After a while of working with agents in our team, we started noticing a pattern: the higher someone’s seniority, the better the result they got. Especially clean with experienced tech leads. They weren’t fixing the agent’s code — they were just structuring their thoughts correctly.
I’d be experimenting with increasingly complex tasks, selling these ideas to the whole team with excitement, and then they’d come back disappointed — that I’d tricked them, that the same approach hadn’t worked for them. So why?
The answer is simple: I’d been writing “prompts” for the last five years of my life — just not for agents. First for developers, then for tech leads. You know what information to provide to get the right result, because you’ve already stepped on the rake of someone lacking context and shipping the wrong thing.
Any engineering leader will recognize the type: senior on the hard skills, junior on the awareness. Technically strong, writes good code, but doesn’t ask questions, doesn’t push back on the spec, doesn’t check in along the way, doesn’t surface risks. Does exactly what they were asked — even if what they were asked was wrong.

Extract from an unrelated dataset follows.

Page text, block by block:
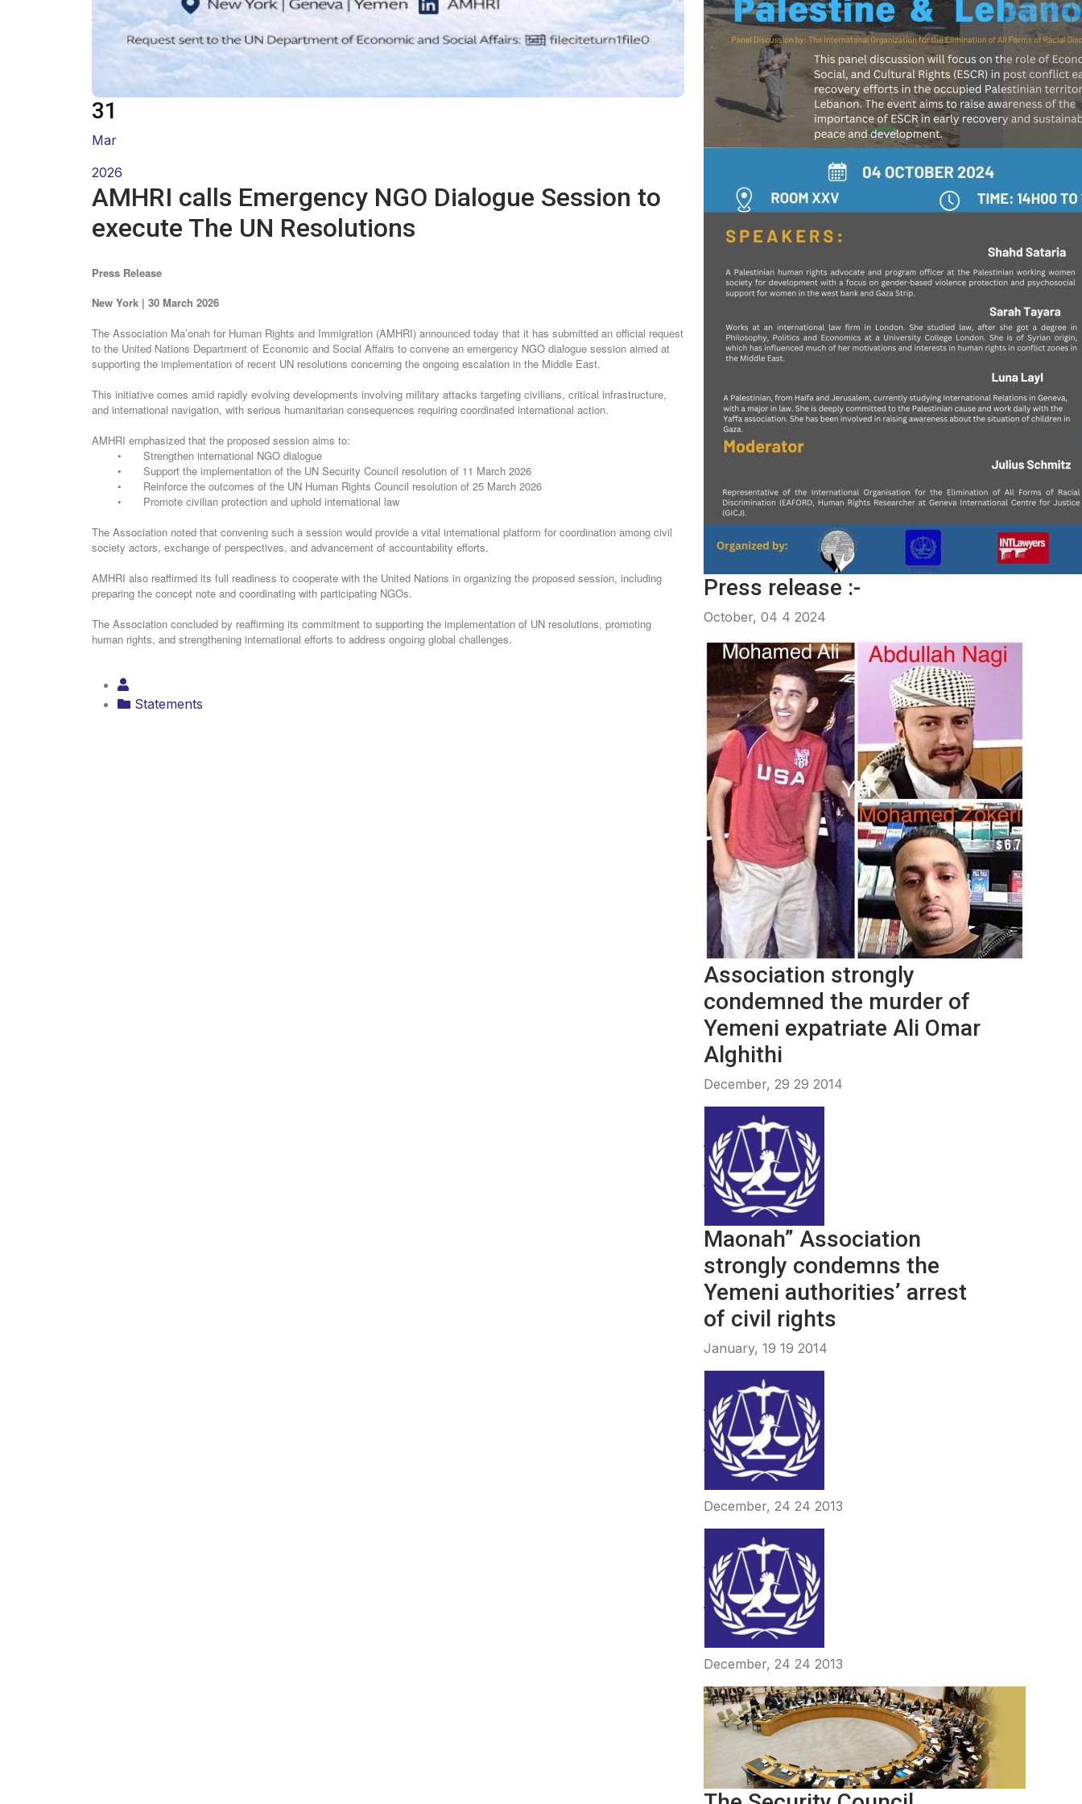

Agents are very similar to those folks. And they need to be worked with the same way.
Imagine you’re handing such a developer a task on a new project.
Before the task, you usually walk them through a bunch of stuff: how things are structured, what to pay attention to, where you’ve already burned yourself. With an agent, all of that has to go into the prompt. It won’t re-ask, won’t come back to clarify — it’ll do what it sees.

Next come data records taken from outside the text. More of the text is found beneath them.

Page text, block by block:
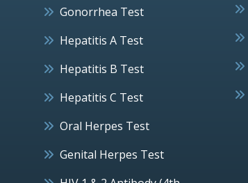
Gonorrhea Test
Hepatitis A Test
Hepatitis B Test
Hepatitis C Test
Oral Herpes Test
Genital Herpes Test
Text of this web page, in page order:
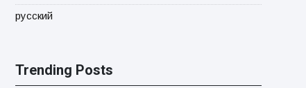
русский
Trending Posts
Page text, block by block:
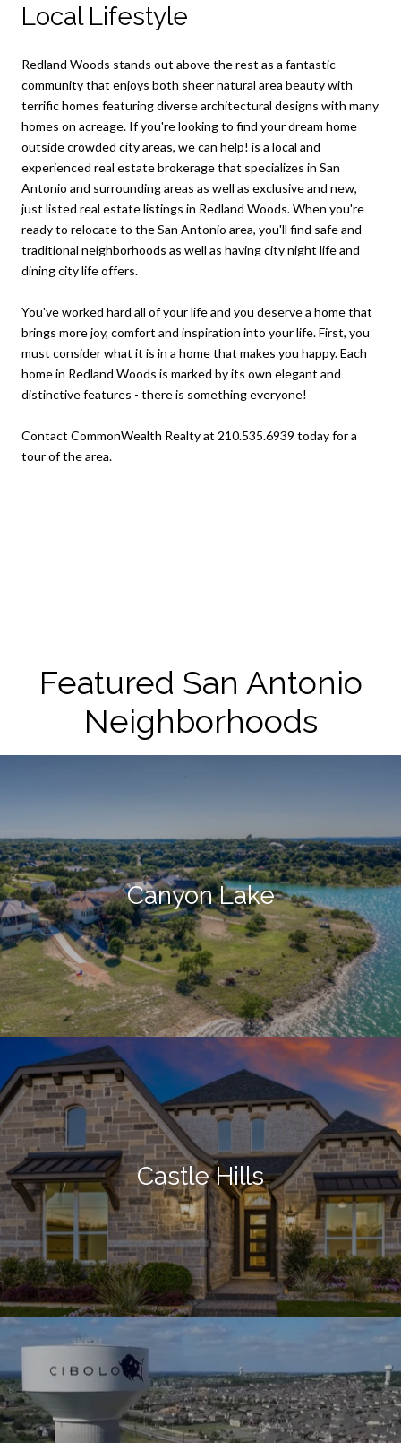
Local Lifestyle
Redland Woods stands out above the rest as a fantastic
community that enjoys both sheer natural area beauty with
terrific homes featuring diverse architectural designs with many
homes on acreage. If you're looking to find your dream home
outside crowded city areas, we can help! is a local and
experienced real estate brokerage that specializes in San
Antonio and surrounding areas as well as exclusive and new,
just listed real estate listings in Redland Woods. When you're
ready to relocate to the San Antonio area, you'll find safe and
traditional neighborhoods as well as having city night life and
dining city life offers.
You've worked hard all of your life and you deserve a home that
brings more joy, comfort and inspiration into your life. First, you
must consider what it is in a home that makes you happy. Each
home in Redland Woods is marked by its own elegant and
distinctive features - there is something everyone!
Contact CommonWealth Realty at 210.535.6939 today for a
tour of the area.
Featured San Antonio
Neighborhoods
Canyon Lake
Castle Hills
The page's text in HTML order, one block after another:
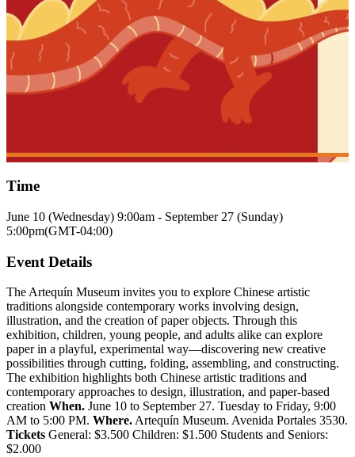
Time
June 10 (Wednesday) 9:00am - September 27 (Sunday)
5:00pm(GMT-04:00)
Event Details
The Artequín Museum invites you to explore Chinese artistic
traditions alongside contemporary works involving design,
illustration, and the creation of paper objects. Through this
exhibition, children, young people, and adults alike can explore
paper in a playful, experimental way—discovering new creative
possibilities through cutting, folding, assembling, and constructing.
The exhibition highlights both Chinese artistic traditions and
contemporary approaches to design, illustration, and paper-based
creation When. June 10 to September 27. Tuesday to Friday, 9:00
AM to 5:00 PM. Where. Artequín Museum. Avenida Portales 3530.
Tickets General: $3.500 Children: $1.500 Students and Seniors:
$2.000

Next, they need something to read. That’s the project’s docs. If there are none or they’re stale — that’s an old debt that never made it to the top of the list. Now there’s a reason to deal with it: for an agent, docs are continuously-applied rules of the game.
Backstopping you is the same routine we already keep around live developers: tests, linters, CI. With an agent they’re doubly necessary: they catch errors before you do and save hours of line-by-line manual review.
When the agent gets it wrong, the important thing is not to patch it manually but to understand what it was missing — context, a rule, a test — and add that for next time. Same as with a team: blame the process, not the person. Sort it out once and the same story won’t repeat.
If you’re good at giving tasks to developers of that type — you already know how to work with agents. Same skill, just a different recipient.